Generally, water extract exhibited varied types of active metabolites with two phenolics, coumari and flavonoid which could have synergetic activity against SARS-CoV-2. The increased activity of water extract could be attributed to a high concentration of polar molecules, particularly phenolic compounds with high antioxidant and antiviral properties [42]. Again, the presence of coumarin and flavonoids contributed to antiviral activity which havebeen reported by other studies to have high antiviral activity against SARS-CoV-2 [43, 44].

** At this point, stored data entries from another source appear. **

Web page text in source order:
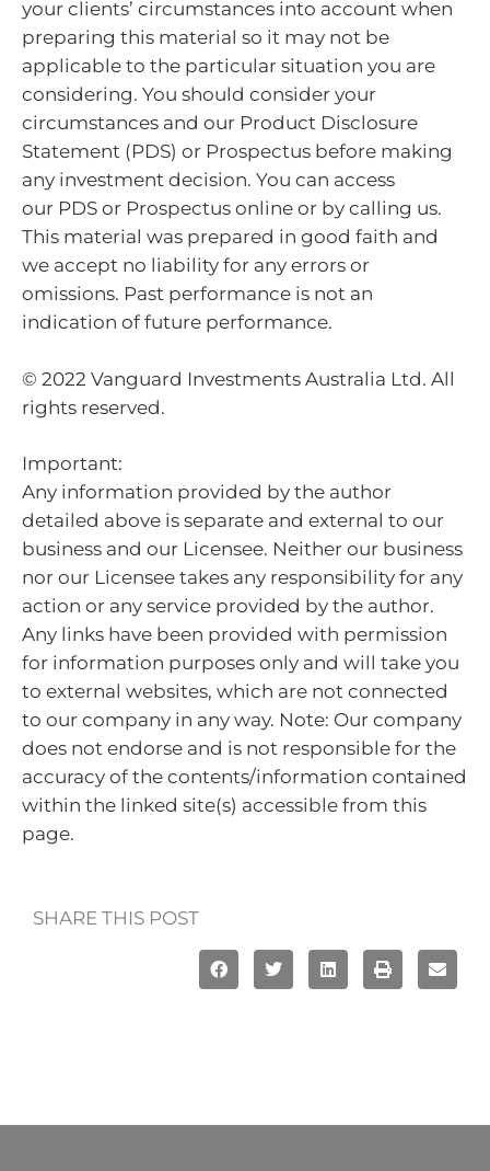
your clients’ circumstances into account when
preparing this material so it may not be
applicable to the particular situation you are
considering. You should consider your
circumstances and our Product Disclosure
Statement (PDS) or Prospectus before making
any investment decision. You can access
our PDS or Prospectus online or by calling us.
This material was prepared in good faith and
we accept no liability for any errors or
omissions. Past performance is not an
indication of future performance.
© 2022 Vanguard Investments Australia Ltd. All
rights reserved.
Important:
Any information provided by the author
detailed above is separate and external to our
business and our Licensee. Neither our business
nor our Licensee takes any responsibility for any
action or any service provided by the author.
Any links have been provided with permission
for information purposes only and will take you
to external websites, which are not connected
to our company in any way. Note: Our company
does not endorse and is not responsible for the
accuracy of the contents/information contained
within the linked site(s) accessible from this
page.
SHARE THIS POST
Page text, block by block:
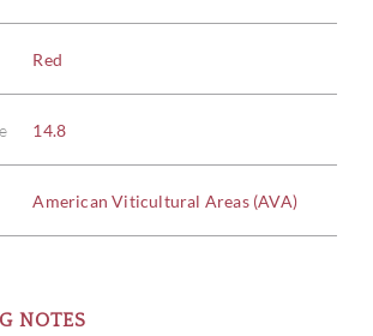
Red
14.8
American Viticultural Areas (AVA)
NOTES
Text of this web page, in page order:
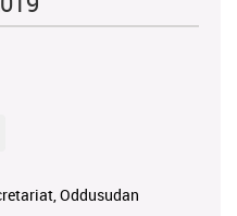
Oddusudan
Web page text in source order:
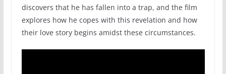
discovers that he has fallen into a trap, and the film
explores how he copes with this revelation and how
their love story begins amidst these circumstances.
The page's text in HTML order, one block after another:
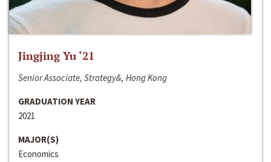
Jingjing Yu ‘21
Senior Associate, Strategy&, Hong Kong
GRADUATION YEAR
2021
MAJOR(S)
Economics
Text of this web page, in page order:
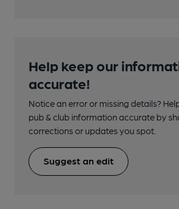
Help keep our
accurate!
Notice an error or missing details?
pub & club information accurate by
corrections or updates you spot.
Suggest an edit
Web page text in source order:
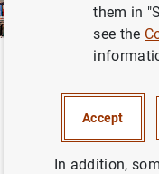
Publications
ECB
them in
see the
Accept
In addition,
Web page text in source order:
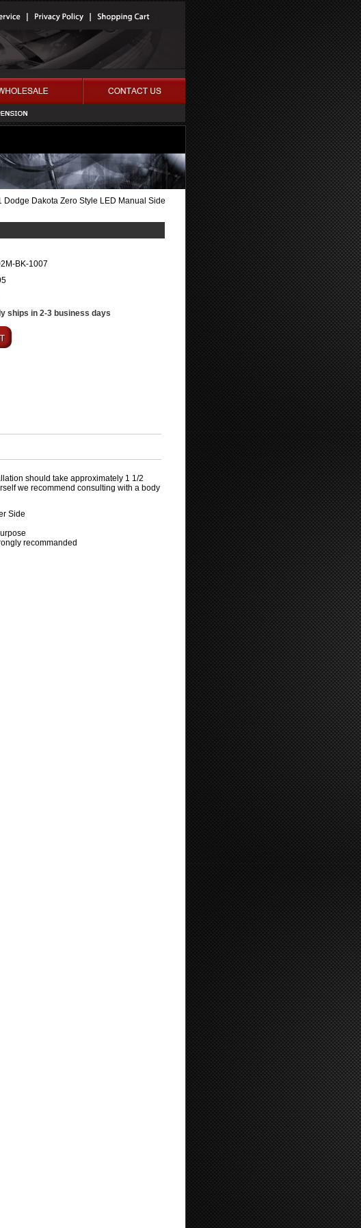
Dodge Dakota Zero Style LED Manual Side
BK-1007
ships in 2-3 business days
should take approximately 1 1/2
we recommend consulting with a body
Side
recommanded
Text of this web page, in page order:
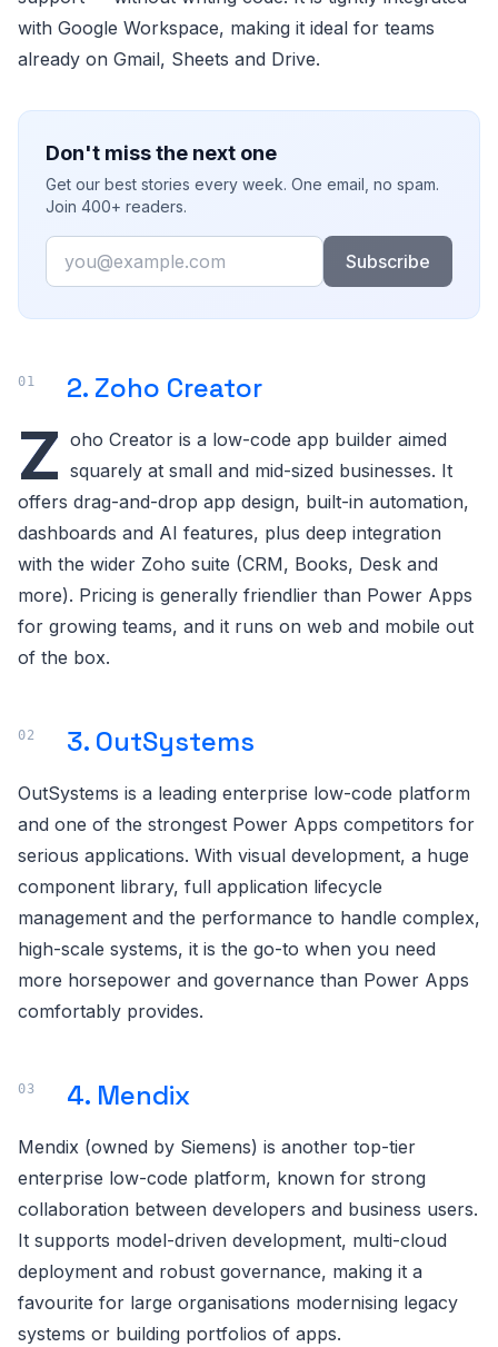
with Google Workspace, making it ideal for teams
already on Gmail, Sheets and Drive.
Don't miss the next one
Get our best stories every week. One email, no spam.
Join 400+ readers.
Email
Subscribe
2. Zoho Creator
Z oho Creator is a low-code app builder aimed
squarely at small and mid-sized businesses. It
offers drag-and-drop app design, built-in automation,
dashboards and AI features, plus deep integration
with the wider Zoho suite (CRM, Books, Desk and
more). Pricing is generally friendlier than Power Apps
for growing teams, and it runs on web and mobile out
of the box.
3. OutSystems
OutSystems is a leading enterprise low-code platform
and one of the strongest Power Apps competitors for
serious applications. With visual development, a huge
component library, full application lifecycle
management and the performance to handle complex,
high-scale systems, it is the go-to when you need
more horsepower and governance than Power Apps
comfortably provides.
4. Mendix
Mendix (owned by Siemens) is another top-tier
enterprise low-code platform, known for strong
collaboration between developers and business users.
It supports model-driven development, multi-cloud
deployment and robust governance, making it a
favourite for large organisations modernising legacy
systems or building portfolios of apps.
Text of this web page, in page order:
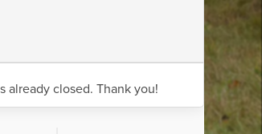
already closed. Thank you!
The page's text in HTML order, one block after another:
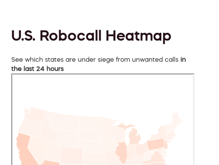
U.S. Robocall Heatmap
See which states are under siege from unwanted calls in
the last 24 hours
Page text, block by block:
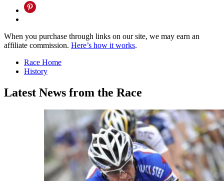
When you purchase through links on our site, we may earn an
affiliate commission. Here’s how it works.
Race Home
History
Latest News from the Race
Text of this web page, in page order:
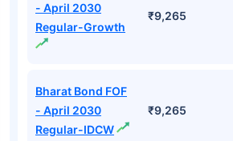
- April 2030
Regular-Growth
₹9,265
Bharat Bond FOF
- April 2030
Regular-IDCW
₹9,265
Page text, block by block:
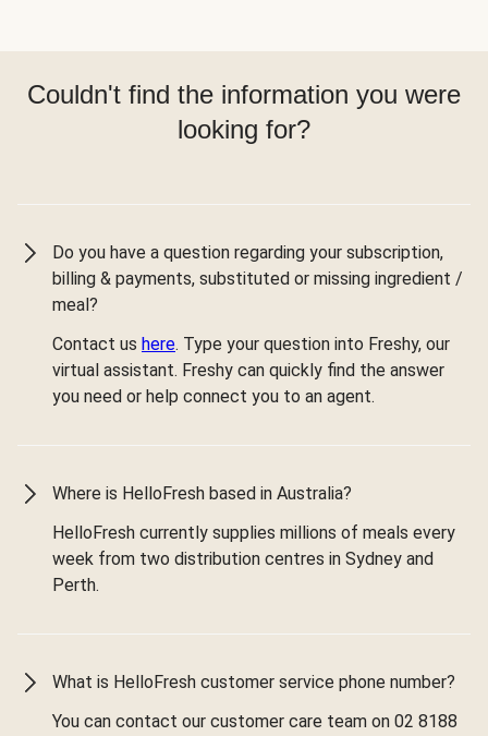
Couldn't find the information you were
looking for?
Do you have a question regarding your subscription,
billing & payments, substituted or missing ingredient /
meal?
Contact us here. Type your question into Freshy, our
virtual assistant. Freshy can quickly find the answer
you need or help connect you to an agent.
Where is HelloFresh based in Australia?
HelloFresh currently supplies millions of meals every
week from two distribution centres in Sydney and
Perth.
What is HelloFresh customer service phone number?
You can contact our customer care team on 02 8188
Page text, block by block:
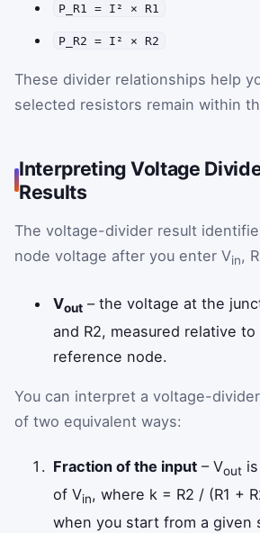
P_R1 = I² × R1
P_R2 = I² × R2
These divider relationships help
selected resistors remain within
Interpreting Voltage
Results
The voltage-divider result
node voltage after you enter Vin,
Vout – the voltage at the
and R2, measured relative
reference node.
You can interpret a voltage-
of two equivalent ways:
Fraction of the input – Vout
of Vin, where k = R2 / (R1 +
when you start from a given
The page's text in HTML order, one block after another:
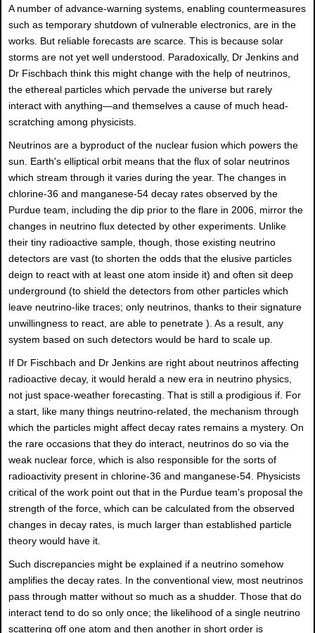
A number of advance-warning systems, enabling countermeasures
such as temporary shutdown of vulnerable electronics, are in the
works. But reliable forecasts are scarce. This is because solar
storms are not yet well understood. Paradoxically, Dr Jenkins and
Dr Fischbach think this might change with the help of neutrinos,
the ethereal particles which pervade the universe but rarely
interact with anything—and themselves a cause of much head-
scratching among physicists.
Neutrinos are a byproduct of the nuclear fusion which powers the
sun. Earth's elliptical orbit means that the flux of solar neutrinos
which stream through it varies during the year. The changes in
chlorine-36 and manganese-54 decay rates observed by the
Purdue team, including the dip prior to the flare in 2006, mirror the
changes in neutrino flux detected by other experiments. Unlike
their tiny radioactive sample, though, those existing neutrino
detectors are vast (to shorten the odds that the elusive particles
deign to react with at least one atom inside it) and often sit deep
underground (to shield the detectors from other particles which
leave neutrino-like traces; only neutrinos, thanks to their signature
unwillingness to react, are able to penetrate ). As a result, any
system based on such detectors would be hard to scale up.
If Dr Fischbach and Dr Jenkins are right about neutrinos affecting
radioactive decay, it would herald a new era in neutrino physics,
not just space-weather forecasting. That is still a prodigious if. For
a start, like many things neutrino-related, the mechanism through
which the particles might affect decay rates remains a mystery. On
the rare occasions that they do interact, neutrinos do so via the
weak nuclear force, which is also responsible for the sorts of
radioactivity present in chlorine-36 and manganese-54. Physicists
critical of the work point out that in the Purdue team's proposal the
strength of the force, which can be calculated from the observed
changes in decay rates, is much larger than established particle
theory would have it.
Such discrepancies might be explained if a neutrino somehow
amplifies the decay rates. In the conventional view, most neutrinos
pass through matter without so much as a shudder. Those that do
interact tend to do so only once; the likelihood of a single neutrino
scattering off one atom and then another in short order is
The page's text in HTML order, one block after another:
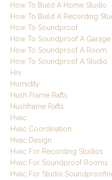
How To Build A Home Studio
How To Build A Recording
How To Soundproof
How To Soundproof A Garage
How To Soundproof A Room
How To Soundproof A Studio
Hrv
Humidity
Hush Frame Rafts
Hushframe Rafts
Hvac
Hvac Coordination
Hvac Design
Hvac For Recording Studios
Hvac For Soundproof Rooms
Hvac For Studio
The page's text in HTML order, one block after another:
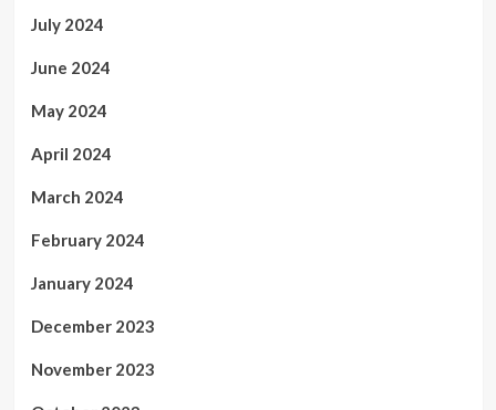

The presence of 2,4-di-tert-butylphenol in water extract could have contributed to activity against SARS-CoV-2, which is reported by other studies [4546] and presence of 7,8-Dihydroxy-4-methylcoumarin and 2,3, 6-trimethoxyflavone in the same extract have increased activity against SARS-CoV-2, which was reported to have antioxidant properties [47, 48], enhancing viral inhibition. In addition, 4-formyl-2-methoxyphenyl propionate was also identified in water extract which has various pharmacological uses including anticardiovasular, antioxidant and anti-inflammatory [49] that would have enhanced inhibition in SARS-CoV-2 B1. Other studies revealed that plants and foods with antioxidants are used for treatment of early stages of COVID-19 [50, 51]. It was also revealed that antioxidant combat viral infection through boosting immune system for protection against SARS-CoV-2 [52]. Recent study in Egypt revealed that medicinal plants have possessed high active metabolites for inhibition of Coronavirus [53]. The results from this study are supported by previous works that revealed the antiviral activity of herbal medicines though ant oxidation, anticoagulation and anti-inhibitory activity of natural phenolic compounds [54,55,56]. Several efforts toward discovery of SARS Cov-2 have been investigated though preclinical and clinical trials [57]. The findings showed high in vitro antiviral and, the cytotoxicity of B. abyssinica extracts and fractions that justifies the use of plant for medicinal purpose and could be potential agent for clinical trials in Tanzania.

Conclusion

This study discovered the presence of four active compounds in Bersama abysinica water extract which possessed the novel antiviral activity against SARS-CoV-2 Delta B1 by 75% viral inhibition with no cytotoxicity effect on cells. The ethylacetate fraction of B. abyssinica leaves also showed 50% inhibition of viral activity in vitro, indicating the high potential of these substances as future anti-viral/anti-microbial agents. We therefore recommend isolation of active compounds for further profiling and development with a broader concentration range with twofold dilutions. We further recommend studies that determine the antiviral activity of extracts of all extracts and compounds of B. abyssinica on other viral pathogens of clinical concern.